Task — Among the entries that follow, find the lines containing the string "Potosi" and copy them.

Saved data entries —
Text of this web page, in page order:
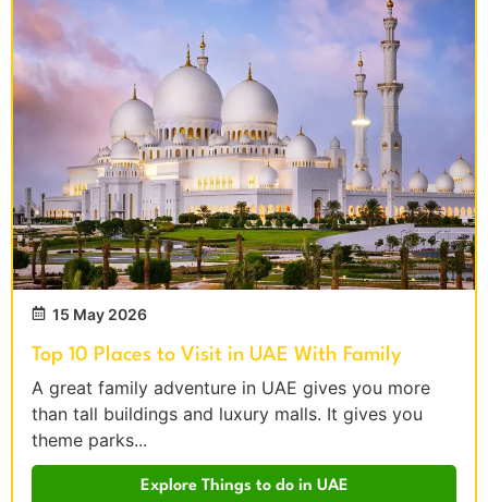
15 May 2026
Top 10 Places to Visit in UAE With Family
A great family adventure in UAE gives you more
than tall buildings and luxury malls. It gives you
theme parks...
Explore Things to do in UAE
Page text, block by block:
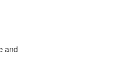
and
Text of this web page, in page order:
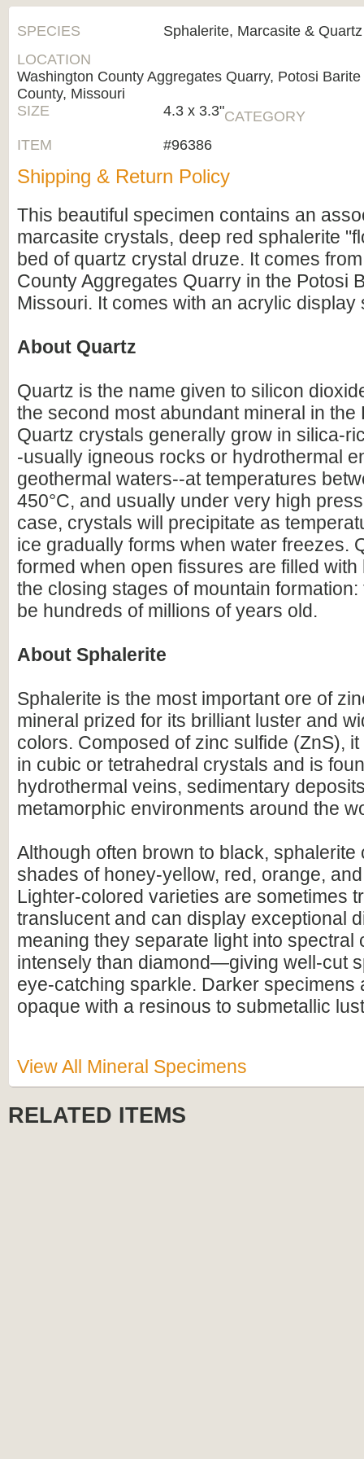
SPECIES
Sphalerite, Marcasite & Quartz
LOCATION
Washington County Aggregates Quarry, Potosi
County, Missouri
SIZE
4.3 x 3.3"CATEGORY
ITEM
#96386
Shipping & Return Policy
This beautiful specimen contains an
marcasite crystals, deep red sphalerite
bed of quartz crystal druze. It comes
County Aggregates Quarry in the Potosi
Missouri. It comes with an acrylic display
About Quartz
Quartz is the name given to silicon
the second most abundant mineral in the
Quartz crystals generally grow in silica-
-usually igneous rocks or hydrothermal
geothermal waters--at temperatures
450°C, and usually under very high
case, crystals will precipitate as
ice gradually forms when water freezes.
formed when open fissures are filled
the closing stages of mountain
be hundreds of millions of years old.
About Sphalerite
Sphalerite is the most important ore of
mineral prized for its brilliant luster and
colors. Composed of zinc sulfide (ZnS),
in cubic or tetrahedral crystals and is
hydrothermal veins, sedimentary
metamorphic environments around the
Although often brown to black, sphalerite
shades of honey-yellow, red, orange,
Lighter-colored varieties are sometimes
translucent and can display exceptional
meaning they separate light into spectral
intensely than diamond—giving well-cut
eye-catching sparkle. Darker specimens
opaque with a resinous to submetallic
View All Mineral Specimens
RELATED ITEMS
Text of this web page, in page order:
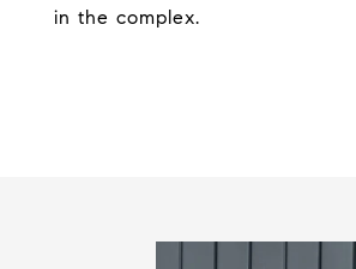
in the complex.
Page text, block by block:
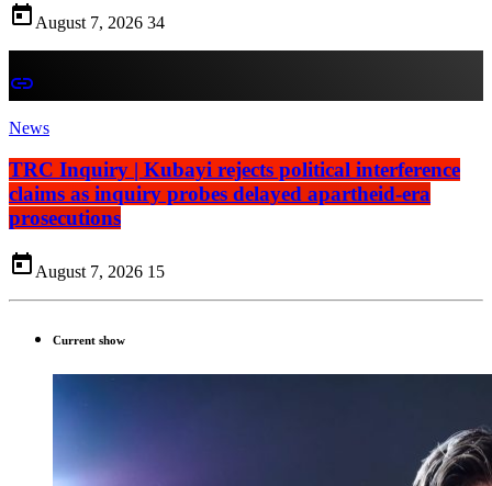
today August 7, 2026 34
insert_link
News
TRC Inquiry | Kubayi rejects political interference
claims as inquiry probes delayed apartheid-era
prosecutions
today August 7, 2026 15
Current show
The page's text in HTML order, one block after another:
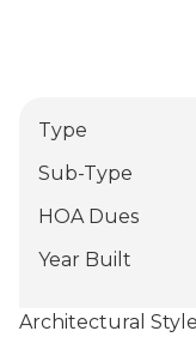
Type
Sub-Type
HOA Dues
Year Built
Architectural Style
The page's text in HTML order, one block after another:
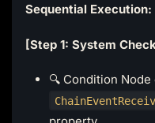
Sequential Execution:
[Step 1: System
🔍 Condition Node
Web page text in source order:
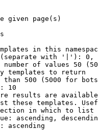
given page(s)
in this
with '|'):
of values 50
templates to return
500 (5000 for
10
results are
these templates.
in which to list
ascending,
ascending
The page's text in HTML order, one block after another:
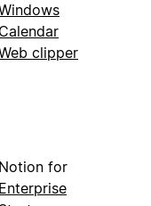
Calendar
clipper
Notion for
Enterprise
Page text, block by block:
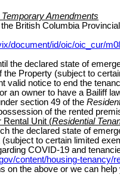
Amendments
British Columbia
document/id/oic/oic_cur/
the declared state of
the Property (subject to
valid notice to end the
an owner to have a Bailiff
section 49 of the
of the rented
Rental Unit (Residential
the declared state of
(subject to certain limited
COVID-19 and
content/housing-tenancy/
on the above or we can
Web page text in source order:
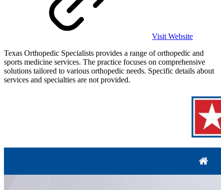
Visit Website
Texas Orthopedic Specialists provides a range of orthopedic and
sports medicine services. The practice focuses on comprehensive
solutions tailored to various orthopedic needs. Specific details about
services and specialties are not provided.
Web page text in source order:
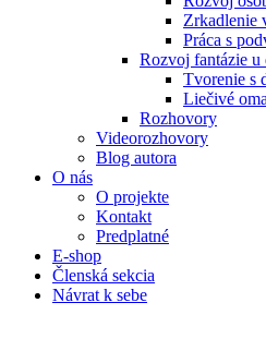
Zrkadlenie
Práca s
Rozvoj fantázie u
Tvorenie s
Liečivé
Rozhovory
Videorozhovory
Blog autora
O nás
O projekte
Kontakt
Predplatné
E-shop
Členská sekcia
Návrat k sebe
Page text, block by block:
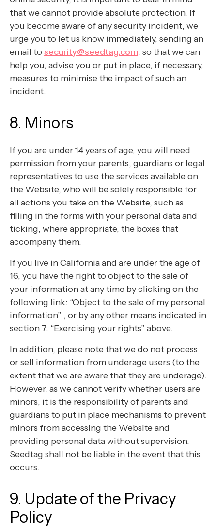
that we cannot provide absolute protection. If
you become aware of any security incident, we
urge you to let us know immediately, sending an
email to security@seedtag.com, so that we can
help you, advise you or put in place, if necessary,
measures to minimise the impact of such an
incident.
8. Minors
If you are under 14 years of age, you will need
permission from your parents, guardians or legal
representatives to use the services available on
the Website, who will be solely responsible for
all actions you take on the Website, such as
filling in the forms with your personal data and
ticking, where appropriate, the boxes that
accompany them.
If you live in California and are under the age of
16, you have the right to object to the sale of
your information at any time by clicking on the
following link: “Object to the sale of my personal
information” , or by any other means indicated in
section 7. “Exercising your rights” above.
In addition, please note that we do not process
or sell information from underage users (to the
extent that we are aware that they are underage).
However, as we cannot verify whether users are
minors, it is the responsibility of parents and
guardians to put in place mechanisms to prevent
minors from accessing the Website and
providing personal data without supervision.
Seedtag shall not be liable in the event that this
occurs.
9. Update of the Privacy
Policy
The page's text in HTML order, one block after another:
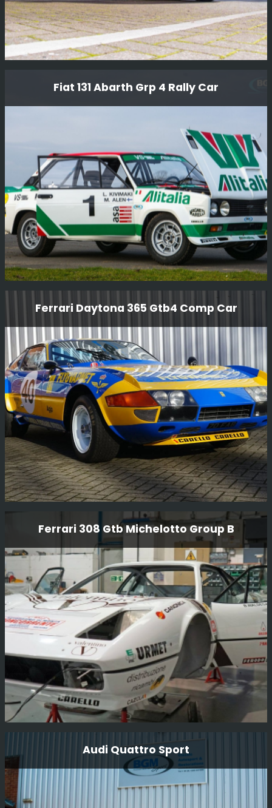
service, another job done for Girardo & Co.
Read More
Fiat 131 Abarth Grp 4 Rally Car
Another BGMsport customer project. Markku Alen Ex-
works - Fiat 131 Abarth Grp 4 Rally Car Which has now
been fully restored in Alitalia livery (1977).
Read More
Ferrari Daytona 365 Gtb4 Comp Car
Ferrari Daytona 365 Gtb4 Comp Car
Fully restored mechanically and body. The car was raced
last in the early 80’s and had not been run until we
completed the restoration in 2012 and it has done many
race and Tour events since then.
Read More
Ferrari 308 Gtb Michelotto Group B
Ferrari 308 Gtb Michelotto Group B
Here we have this wonderfully original Michelotto 308
GpB rally car that we recently restored and was driven in
period by Bjorn Waldegard. The car has now undergone
Audi Quattro Sport
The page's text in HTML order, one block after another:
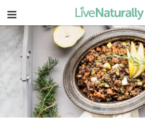
Navigation
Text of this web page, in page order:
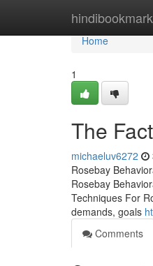
hindibookmark
Home
Home
1
The
michaeluv6272
Rosebay
Rosebay
Techniques For
demands, goals
Comments
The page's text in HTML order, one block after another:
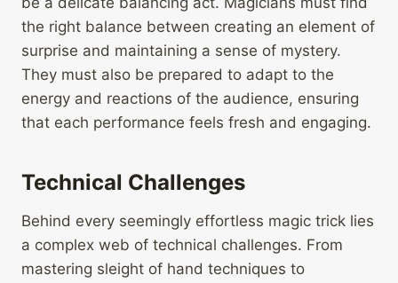
the right balance between creating an element of
surprise and maintaining a sense of mystery.
They must also be prepared to adapt to the
energy and reactions of the audience, ensuring
that each performance feels fresh and engaging.
Technical Challenges
Behind every seemingly effortless magic trick lies
a complex web of technical challenges. From
mastering sleight of hand techniques to
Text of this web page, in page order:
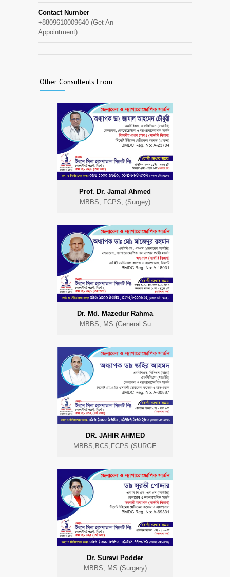
Contact Number
+8809610009640 (Get An
Appointment)
Other Consultents From
Prof. Dr. Jamal Ahmed
MBBS, FCPS, (Surgey)
Dr. Md. Mazedur Rahma
MBBS, MS (General Su
DR. JAHIR AHMED
MBBS,BCS,FCPS (SURGE
Dr. Suravi Podder
MBBS, MS (Surgery)

Written solution —
Washington County Aggregates Quarry, Potosi
County Aggregates Quarry in the Potosi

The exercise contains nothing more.